Se equivocaría gravemente el que creyese que las concretas condiciones de un debate electoral son meras cuestiones de detalle. Ningún partido se atreve a oponerse públicamente al debate. Los que quieren evitarlo lo hacen siempre, sea rechazando las condiciones que propone el adversario, sea proponiendo condiciones que de antemano resultan inaceptables. Valga aquí recordar que en las elecciones generales de 1996, habiendo manifestado, no uno, o algunos, sino todos los partidos políticos que deberían celebrarse debates públicos durante la campaña electoral, no consiguieron, sin embargo, ponerse de acuerdo sobre si debería haber una silla más o una silla menos (un partido más o un partido menos) en el plató de televisión, y los ciudadanos españoles se quedaron, también en aquellas elecciones, sin debates públicos entre los aspirantes a gobernarles.
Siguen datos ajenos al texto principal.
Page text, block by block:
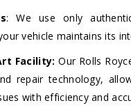
: We use only
vehicle maintains its
Facility: Our Rolls
repair technology,
with efficiency and
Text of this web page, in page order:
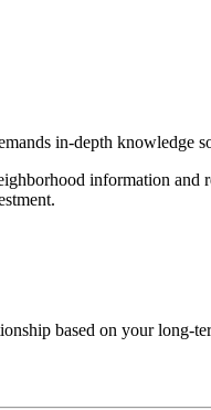
in-depth knowledge
information
based on your
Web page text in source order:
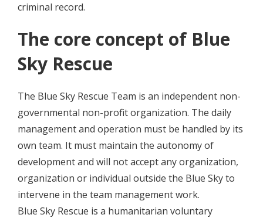
criminal record.
The core concept of Blue
Sky Rescue
The Blue Sky Rescue Team is an independent non-
governmental non-profit organization. The daily
management and operation must be handled by its
own team. It must maintain the autonomy of
development and will not accept any organization,
organization or individual outside the Blue Sky to
intervene in the team management work.
Blue Sky Rescue is a humanitarian voluntary
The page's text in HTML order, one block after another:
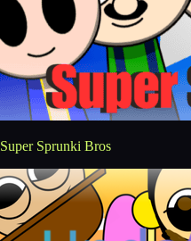
Super Sprunki Bros
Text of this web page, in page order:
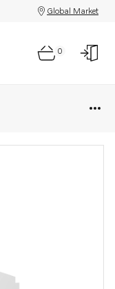
Global Market
0
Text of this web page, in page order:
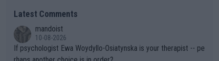
Latest Comments
mandoist
10-08-2026
If psychologist Ewa Woydyllo-Osiatynska is your therapist -- pe
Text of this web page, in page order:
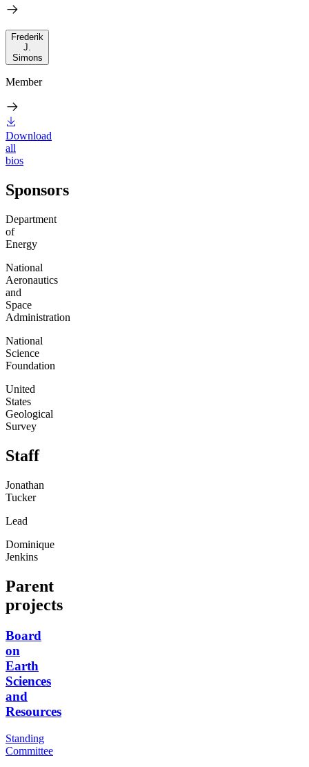
Frederik
J.
Simons
Member
Download
all
bios
Sponsors
Department
of
Energy
National
Aeronautics
and
Space
Administration
National
Science
Foundation
United
States
Geological
Survey
Staff
Jonathan
Tucker
Lead
Dominique
Jenkins
Parent
projects
Board
on
Earth
Sciences
and
Resources
Standing
Committee
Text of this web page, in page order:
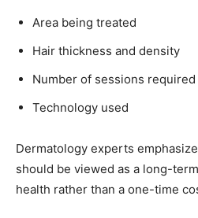
Area being treated
Hair thickness and density
Number of sessions required
Technology used
Dermatology experts
should be viewed as a long-
health rather than a one-time
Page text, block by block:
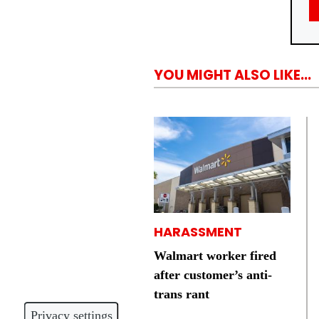
Privacy settings
YOU MIGHT ALSO LIKE...
HARASSMENT
Walmart worker fired
after customer’s anti-
trans rant
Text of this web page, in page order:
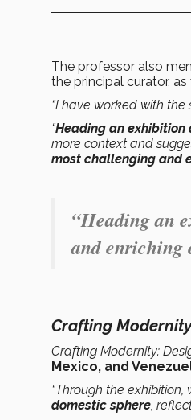
The professor also
the principal curator,
“I have worked with
“Heading an exhibition
more context and
most challenging and
“Heading an
and enriching
Crafting
Crafting Modernity:
Mexico, and
“Through the
domestic sphere,
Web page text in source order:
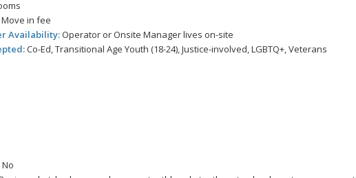
Move in fee
Availability:Operator or Onsite Manager lives on-site
Co-Ed, Transitional Age Youth (18-24), Justice-involved, LGBTQ+, Veterans
No
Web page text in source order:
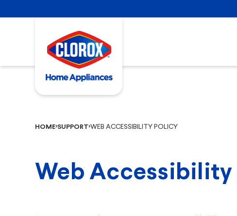
HOME SUPPORT WEB ACCESSIBILITY POLICY
Web Accessibility
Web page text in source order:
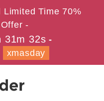
Limited Time 70%
-
31m 32s -
xmasday
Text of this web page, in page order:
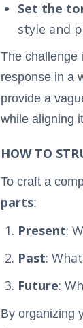
Set the
style and
The challenge
response in a
provide a
while aligning
HOW TO
To craft a
parts:
Present:
Past:
Future:
By organizing
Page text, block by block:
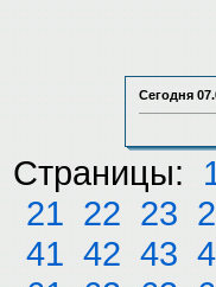
Сегодня
Страницы:
21 22 23
41 42 43
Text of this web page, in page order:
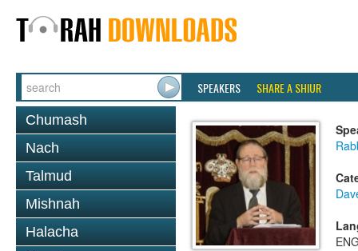
SPEAKERS SHARE A SHIUR
Chumash
Nach
Talmud
Mishnah
Halacha
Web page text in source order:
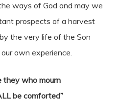
ways of God and may we
prospects of a harvest
the very life of the Son
own experience.
they who mourn
be comforted”
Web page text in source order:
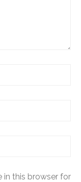
in this browser for
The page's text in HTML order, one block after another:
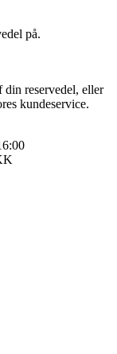
på.
din reservedel, eller
kundeservice.
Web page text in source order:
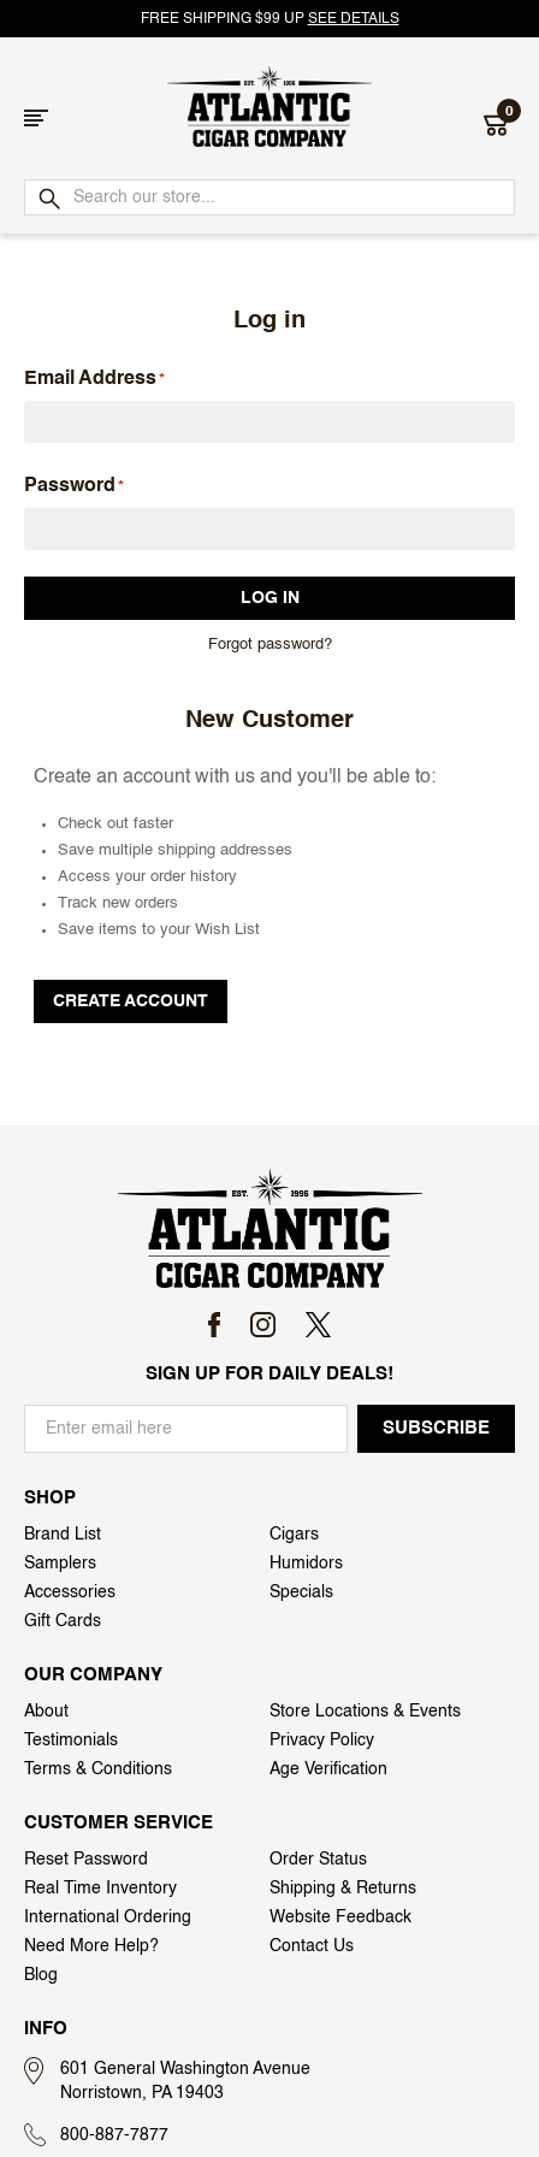
FREE SHIPPING $99 UP SEE DETAILS
Atlantic
Cigar
0
Log in
Email Address
Password
Forgot password?
New Customer
Create an account with us and you'll be able to:
Check out faster
Save multiple shipping addresses
Access your order history
Track new orders
Save items to your Wish List
CREATE ACCOUNT
SIGN UP FOR DAILY DEALS!
SHOP
Brand List
Cigars
Samplers
Humidors
Accessories
Specials
Gift Cards
OUR COMPANY
About
Store Locations & Events
Testimonials
Privacy Policy
Terms & Conditions
Age Verification
CUSTOMER SERVICE
Reset Password
Order Status
Real Time Inventory
Shipping & Returns
International Ordering
Website Feedback
Need More Help?
Contact Us
Blog
INFO
601 General Washington Avenue
Norristown, PA 19403
800-887-7877
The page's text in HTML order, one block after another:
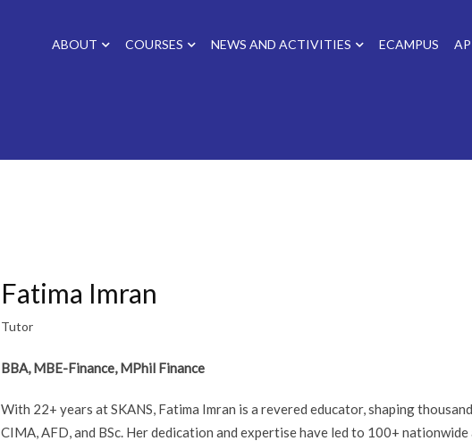
ABOUT COURSES NEWS AND ACTIVITIES ECAMPUS
Fatima Imran
Tutor
BBA, MBE-Finance, MPhil Finance
With 22+ years at SKANS, Fatima Imran is a revered educator, shaping
CIMA, AFD, and BSc. Her dedication and expertise have led to 100+
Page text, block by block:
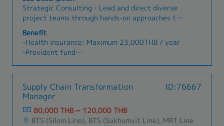
proposed elegant resolutions.- Transform
traditional business process through the
concept of digitization and/orprocess
automation where appropriate.- Ensure the
completeness, effectiveness, and sustainability
reengineering/digitization/automation or able
to come up with a revolutionize idea.
Strategic Consulting・Lead and direct diverse
project teams through hands-on approaches to
execute solutions and achieve project goals・
Responsible for specific components of a project
(projects can vary in length, size, and location,
depending on the client’s challenge)・Support
senior management in developing strategic
Engagement & Relationship Management・
Communicate findings and recommendations
effectively to client executives through high-
quality deliverables・Build trust-based
Benefit
-Health insurance: Maximum 23,000THB / year
-Provident fund
-Annual health check: 1 time / year
-Annual leave: 7 days (first year)
-Bonus
Supply Chain Transformation
Manager
ID:76667
80,000 THB ~ 120,000 THB
BTS (Silom Line), BTS (Sukhumvit Line), MRT Line
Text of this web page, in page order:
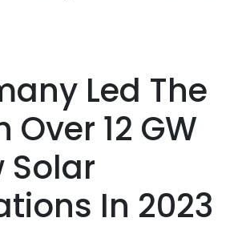
Led The
Over 12 GW
Solar
In 2023
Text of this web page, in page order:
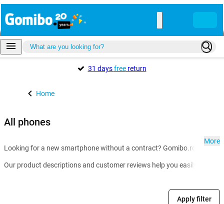
31 daysfreereturn
Home
All phones
Looking for a new smartphone without a contract? Gomibo.ro is the
Our product descriptions and customer reviews help you easily
More
Apply filter
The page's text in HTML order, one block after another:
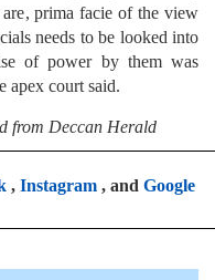
prima facie of the view
needs to be looked into
of power by them was
apex court said.
from Deccan Herald
, Instagram, and Google
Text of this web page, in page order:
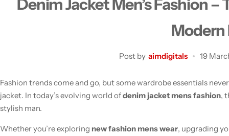
Denim Jacket Men’s Fashion
Modern
Post by aimdigitals 19
Fashion trends come and go, but some wardrobe essentials
jacket. In today’s evolving world ofdenim jacket mens fashion,
stylish man.
Whether you’re exploring new fashion mens wear, upgrading
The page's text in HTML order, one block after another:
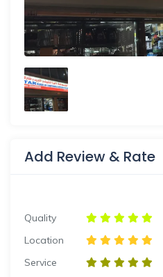
Add Review & Rate
Quality
Location
Service
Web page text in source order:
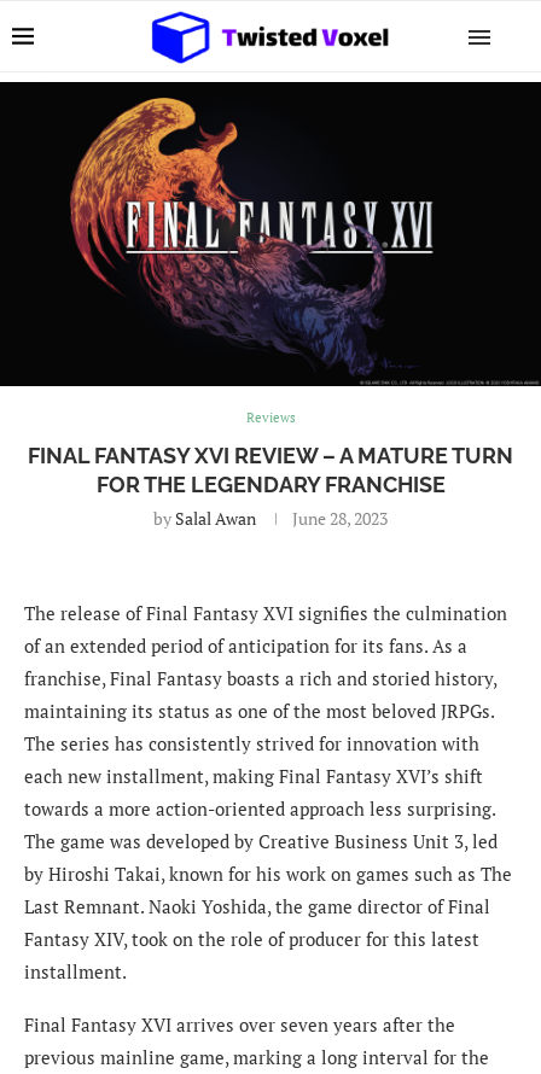
Reviews
FINAL FANTASY XVI REVIEW – A MATURE TURN
FOR THE LEGENDARY FRANCHISE
by Salal Awan June 28, 2023
The release of Final Fantasy XVI signifies the culmination
of an extended period of anticipation for its fans. As a
franchise, Final Fantasy boasts a rich and storied history,
maintaining its status as one of the most beloved JRPGs.
The series has consistently strived for innovation with
each new installment, making Final Fantasy XVI’s shift
towards a more action-oriented approach less surprising.
The game was developed by Creative Business Unit 3, led
by Hiroshi Takai, known for his work on games such as The
Last Remnant. Naoki Yoshida, the game director of Final
Fantasy XIV, took on the role of producer for this latest
installment.
Final Fantasy XVI arrives over seven years after the
previous mainline game, marking a long interval for the
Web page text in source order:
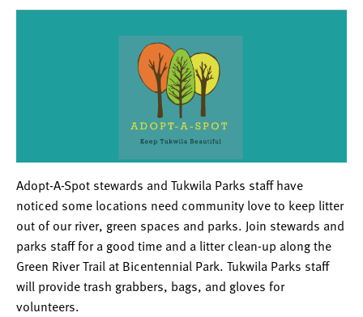
Adopt-A-Spot stewards and Tukwila Parks staff have
noticed some locations need community love to keep litter
out of our river, green spaces and parks. Join stewards and
parks staff for a good time and a litter clean-up along the
Green River Trail at Bicentennial Park. Tukwila Parks staff
will provide trash grabbers, bags, and gloves for
volunteers.
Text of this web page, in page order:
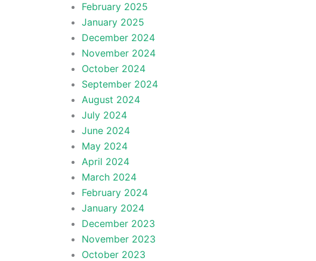
February 2025
January 2025
December 2024
November 2024
October 2024
September 2024
August 2024
July 2024
June 2024
May 2024
April 2024
March 2024
February 2024
January 2024
December 2023
November 2023
October 2023

Y me duele tener que recordar una vez más, pero la gravedad del tema me lo impone, que aquel lamentable 'desencuentro de la silla' del año 96, con el que los partidos se reconocieron incapaces de consensuar las condiciones formales del debate, y con el que se abortó entonces la expresión más genuina de la libre y pacífica discusión de las ideas, se produjo, para mayor escarnio, la misma mañana del 14 de febrero en que ETA asesinaba a Francisco Tomás y Valiente en su despacho de la Universidad.

Xabier Arzalluz acaba de afirmar que mayor Oreja quiere llegar al Gobierno vasco para tomar el poder, no sólo de la Policía Autonómica sino también de la política educativa y de la televisión vasca. Como eso quiere lógicamente decir que el que ahora controla la televisión vasca es el PNV, es este partido el que está obligado a poner dicha televisión pública al servicio de la democracia, en este caso, de los debates electorales. Si el PNV no lo hiciese, el Partido Popular, que a buen seguro comparte ahora los argumentos de Mayor Oreja, debería organizar los debates en Televisión Española. De la misma manera que la campaña del voto por correo, organizada desde Madrid, puede servir para que algunos vascos voten con menos miedo, y los debates electorales servirían, se organicen donde se organicen, para que miles de electores pudieran votar con más conocimiento de causa y, además, para fortalecer la democracia. En caso de que un partido no quisiese concurrir a la cita, una silla vacía hablaría por sí sola. Y si alguien tuviese dificultades para entender las condiciones democráticas del debate, me ofrezco a explicárselas, en público o en privado. ¿Pero, habrá, por fin, debates? Si lo pido yo solo, probablemente no. Pero si lo pidiese una pequeña parte de los muchos ciudadanos que los consideran necesarios, seguramente sí.

José Juan González Encinar es catedrático de Derecho Constitucional de la Universidad de Alcalá (Madrid).